PROMPT
Look below for the line containing "team are fully equipped with quality, modern"; from there through the line containing "this six piece", both lines included, please set down each line exactly and nothing else.

↓

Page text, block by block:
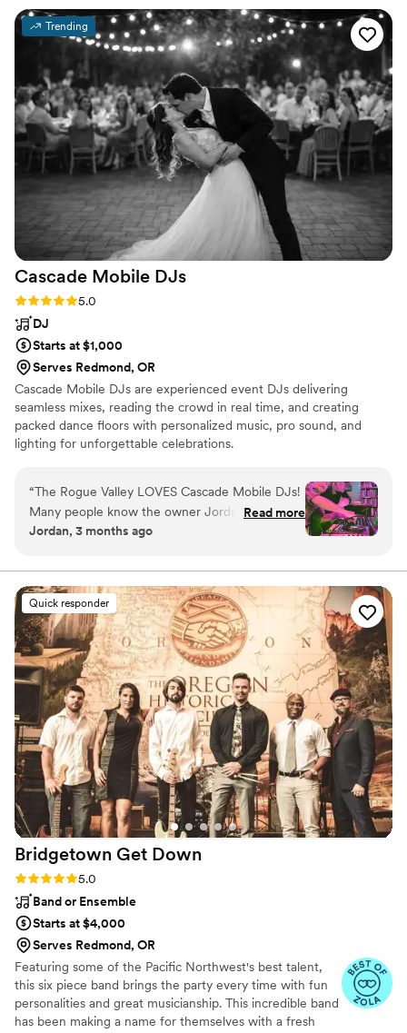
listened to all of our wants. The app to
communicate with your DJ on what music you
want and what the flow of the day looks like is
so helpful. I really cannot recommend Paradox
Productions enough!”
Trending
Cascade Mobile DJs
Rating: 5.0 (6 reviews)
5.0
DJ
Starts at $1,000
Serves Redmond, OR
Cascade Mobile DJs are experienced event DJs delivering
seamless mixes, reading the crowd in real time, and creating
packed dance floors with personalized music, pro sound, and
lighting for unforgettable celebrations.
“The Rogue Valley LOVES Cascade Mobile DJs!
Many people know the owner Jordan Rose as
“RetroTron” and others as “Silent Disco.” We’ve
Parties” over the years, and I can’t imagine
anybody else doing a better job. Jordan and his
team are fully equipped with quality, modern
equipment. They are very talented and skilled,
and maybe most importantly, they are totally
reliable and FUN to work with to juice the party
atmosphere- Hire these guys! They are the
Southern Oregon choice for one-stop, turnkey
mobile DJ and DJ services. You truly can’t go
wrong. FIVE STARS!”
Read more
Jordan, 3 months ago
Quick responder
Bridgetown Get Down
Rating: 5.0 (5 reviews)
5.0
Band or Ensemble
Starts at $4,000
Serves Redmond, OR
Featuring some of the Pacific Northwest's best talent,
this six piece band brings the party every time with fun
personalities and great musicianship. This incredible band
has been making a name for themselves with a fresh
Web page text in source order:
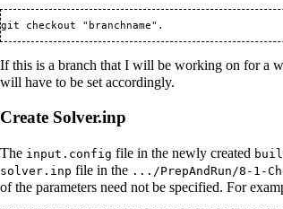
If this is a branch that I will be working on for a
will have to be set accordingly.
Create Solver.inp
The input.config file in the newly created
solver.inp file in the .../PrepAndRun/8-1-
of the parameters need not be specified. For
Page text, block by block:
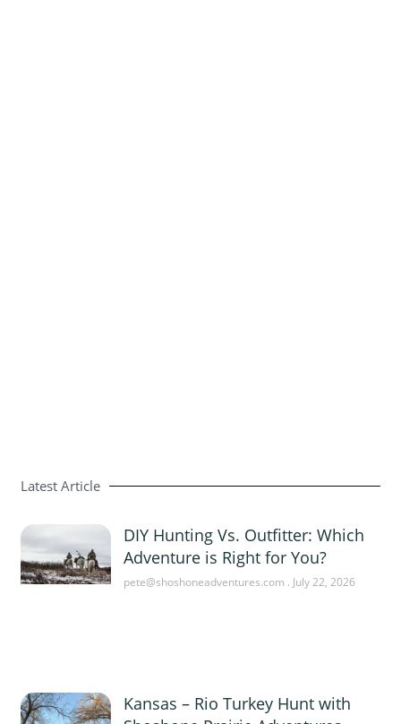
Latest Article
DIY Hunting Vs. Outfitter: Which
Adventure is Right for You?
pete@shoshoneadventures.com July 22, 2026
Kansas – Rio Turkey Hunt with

↑

RESPONSE TO THIS TASK
team are fully equipped with quality, modern
equipment. They are very talented and skilled,
and maybe most importantly, they are totally
reliable and FUN to work with to juice the party
atmosphere- Hire these guys! They are the
Southern Oregon choice for one-stop, turnkey
mobile DJ and DJ services. You truly can’t go
wrong. FIVE STARS!”
Read more
Jordan, 3 months ago
Quick responder
Bridgetown Get Down
Rating: 5.0 (5 reviews)
5.0
Band or Ensemble
Starts at $4,000
Serves Redmond, OR
Featuring some of the Pacific Northwest's best talent,
this six piece band brings the party every time with fun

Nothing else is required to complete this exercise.